Instructions for the task:
An exact copy of all the entries is needed, with no images in it.

Source data

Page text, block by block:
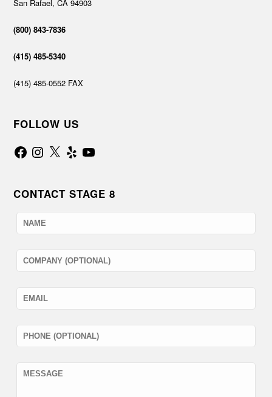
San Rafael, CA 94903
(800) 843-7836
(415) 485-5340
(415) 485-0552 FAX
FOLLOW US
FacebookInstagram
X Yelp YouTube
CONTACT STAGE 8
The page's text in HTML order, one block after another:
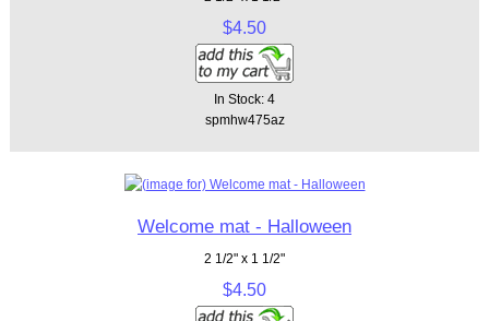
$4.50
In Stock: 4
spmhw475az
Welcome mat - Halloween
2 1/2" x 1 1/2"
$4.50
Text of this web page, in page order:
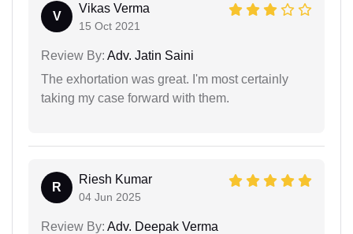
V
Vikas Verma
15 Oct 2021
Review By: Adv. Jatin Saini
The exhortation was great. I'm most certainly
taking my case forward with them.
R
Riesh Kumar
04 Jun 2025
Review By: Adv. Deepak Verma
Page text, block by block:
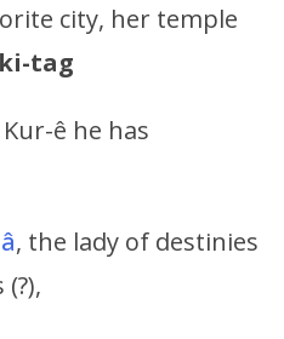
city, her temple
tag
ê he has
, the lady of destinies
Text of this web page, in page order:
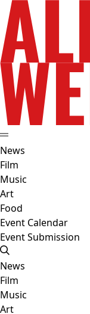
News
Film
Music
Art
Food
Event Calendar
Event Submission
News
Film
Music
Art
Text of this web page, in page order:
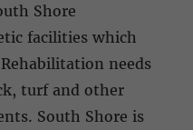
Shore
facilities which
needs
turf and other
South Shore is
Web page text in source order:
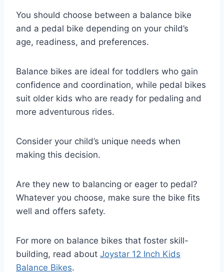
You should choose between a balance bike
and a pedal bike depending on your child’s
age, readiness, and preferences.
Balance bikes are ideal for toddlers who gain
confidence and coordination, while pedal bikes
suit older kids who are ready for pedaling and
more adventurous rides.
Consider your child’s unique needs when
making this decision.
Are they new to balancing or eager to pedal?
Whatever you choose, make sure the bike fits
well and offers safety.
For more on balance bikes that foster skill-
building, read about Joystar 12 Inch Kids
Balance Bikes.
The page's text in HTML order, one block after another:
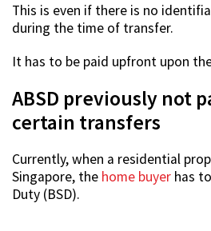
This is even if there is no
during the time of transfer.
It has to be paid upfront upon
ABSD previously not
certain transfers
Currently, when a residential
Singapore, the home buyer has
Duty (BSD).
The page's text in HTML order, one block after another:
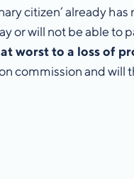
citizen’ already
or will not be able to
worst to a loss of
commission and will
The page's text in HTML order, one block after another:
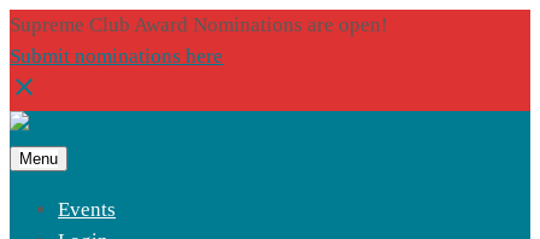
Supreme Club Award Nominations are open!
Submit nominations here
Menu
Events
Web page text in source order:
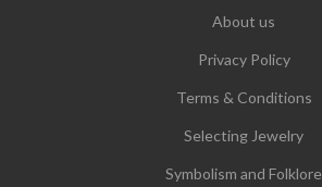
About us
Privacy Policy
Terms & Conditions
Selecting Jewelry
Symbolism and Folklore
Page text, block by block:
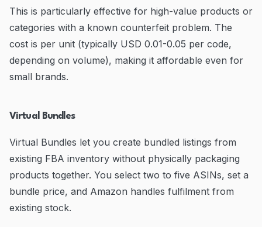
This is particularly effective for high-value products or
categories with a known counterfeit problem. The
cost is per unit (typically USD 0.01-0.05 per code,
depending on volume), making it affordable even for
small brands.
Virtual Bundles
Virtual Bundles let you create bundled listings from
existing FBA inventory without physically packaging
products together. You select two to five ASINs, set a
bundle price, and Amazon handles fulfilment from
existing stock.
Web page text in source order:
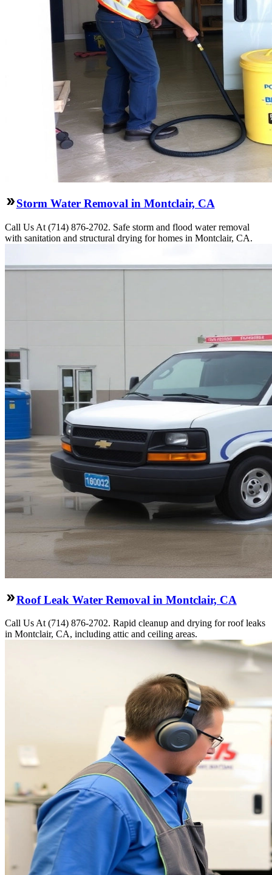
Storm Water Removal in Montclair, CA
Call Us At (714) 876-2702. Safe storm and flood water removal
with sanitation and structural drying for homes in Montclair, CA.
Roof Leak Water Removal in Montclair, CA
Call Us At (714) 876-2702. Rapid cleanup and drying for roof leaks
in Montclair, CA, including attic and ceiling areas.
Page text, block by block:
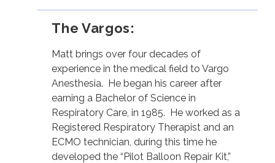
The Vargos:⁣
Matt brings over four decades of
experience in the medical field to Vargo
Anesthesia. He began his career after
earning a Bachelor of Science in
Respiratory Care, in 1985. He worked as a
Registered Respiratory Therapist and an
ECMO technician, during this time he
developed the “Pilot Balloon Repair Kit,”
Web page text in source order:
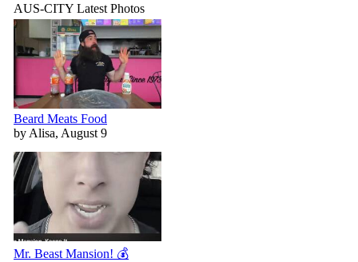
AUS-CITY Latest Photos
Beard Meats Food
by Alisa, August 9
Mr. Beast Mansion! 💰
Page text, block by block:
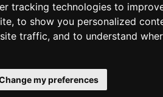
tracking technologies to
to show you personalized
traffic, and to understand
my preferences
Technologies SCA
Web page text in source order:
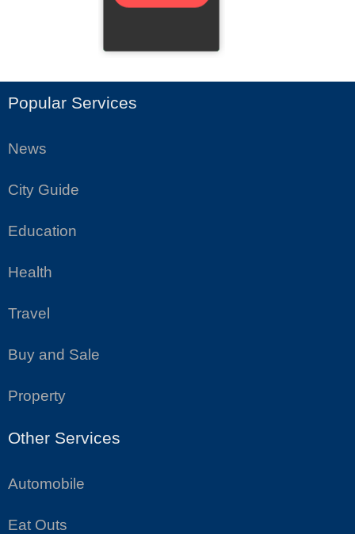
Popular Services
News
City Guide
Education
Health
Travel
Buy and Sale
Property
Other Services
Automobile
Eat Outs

Response for this exercise:
Page text, block by block:
San Rafael, CA 94903
(800) 843-7836
(415) 485-5340
(415) 485-0552 FAX
FOLLOW US
FacebookInstagram
X Yelp YouTube
CONTACT STAGE 8
The page's text in HTML order, one block after another:
$4.50
In Stock: 4
spmhw475az
Welcome mat - Halloween
2 1/2" x 1 1/2"
$4.50
Text of this web page, in page order:
V
Vikas Verma
15 Oct 2021
Review By: Adv. Jatin Saini
The exhortation was great. I'm most certainly
taking my case forward with them.
R
Riesh Kumar
04 Jun 2025
Review By: Adv. Deepak Verma
Page text, block by block:
city, her temple
tag
ê he has
, the lady of destinies
Text of this web page, in page order:
News
Film
Music
Art
Food
Event Calendar
Event Submission
News
Film
Music
Art
Text of this web page, in page order:
Shore
facilities which
needs
turf and other
South Shore is
Web page text in source order:
You should choose between a balance bike
and a pedal bike depending on your child’s
age, readiness, and preferences.
Balance bikes are ideal for toddlers who gain
confidence and coordination, while pedal bikes
suit older kids who are ready for pedaling and
more adventurous rides.
Consider your child’s unique needs when
making this decision.
Are they new to balancing or eager to pedal?
Whatever you choose, make sure the bike fits
well and offers safety.
For more on balance bikes that foster skill-
building, read about Joystar 12 Inch Kids
Balance Bikes.
The page's text in HTML order, one block after another:
This is even if there is no
during the time of transfer.
It has to be paid upfront upon
ABSD previously not
certain transfers
Currently, when a residential
Singapore, the home buyer has
Duty (BSD).
The page's text in HTML order, one block after another:
citizen’ already
or will not be able to
worst to a loss of
commission and will
The page's text in HTML order, one block after another:
Supreme Club Award Nominations are open!
Submit nominations here
Menu
Events
Web page text in source order:
About us
Privacy Policy
Terms & Conditions
Selecting Jewelry
Symbolism and Folklore
Page text, block by block:
This is particularly effective for high-value products or
categories with a known counterfeit problem. The
cost is per unit (typically USD 0.01-0.05 per code,
depending on volume), making it affordable even for
small brands.
Virtual Bundles
Virtual Bundles let you create bundled listings from
existing FBA inventory without physically packaging
products together. You select two to five ASINs, set a
bundle price, and Amazon handles fulfilment from
existing stock.
Web page text in source order:
Storm Water Removal in Montclair, CA
Call Us At (714) 876-2702. Safe storm and flood water removal
with sanitation and structural drying for homes in Montclair, CA.
Roof Leak Water Removal in Montclair, CA
Call Us At (714) 876-2702. Rapid cleanup and drying for roof leaks
in Montclair, CA, including attic and ceiling areas.
Page text, block by block:
The Vargos:⁣
Matt brings over four decades of
experience in the medical field to Vargo
Anesthesia. He began his career after
earning a Bachelor of Science in
Respiratory Care, in 1985. He worked as a
Registered Respiratory Therapist and an
ECMO technician, during this time he
developed the “Pilot Balloon Repair Kit,”
Web page text in source order:
AUS-CITY Latest Photos
Beard Meats Food
by Alisa, August 9
Mr. Beast Mansion! 💰
Page text, block by block:
tracking technologies to
to show you personalized
traffic, and to understand
my preferences
Technologies SCA
Web page text in source order:
Popular Services
News
City Guide
Education
Health
Travel
Buy and Sale
Property
Other Services
Automobile
Eat Outs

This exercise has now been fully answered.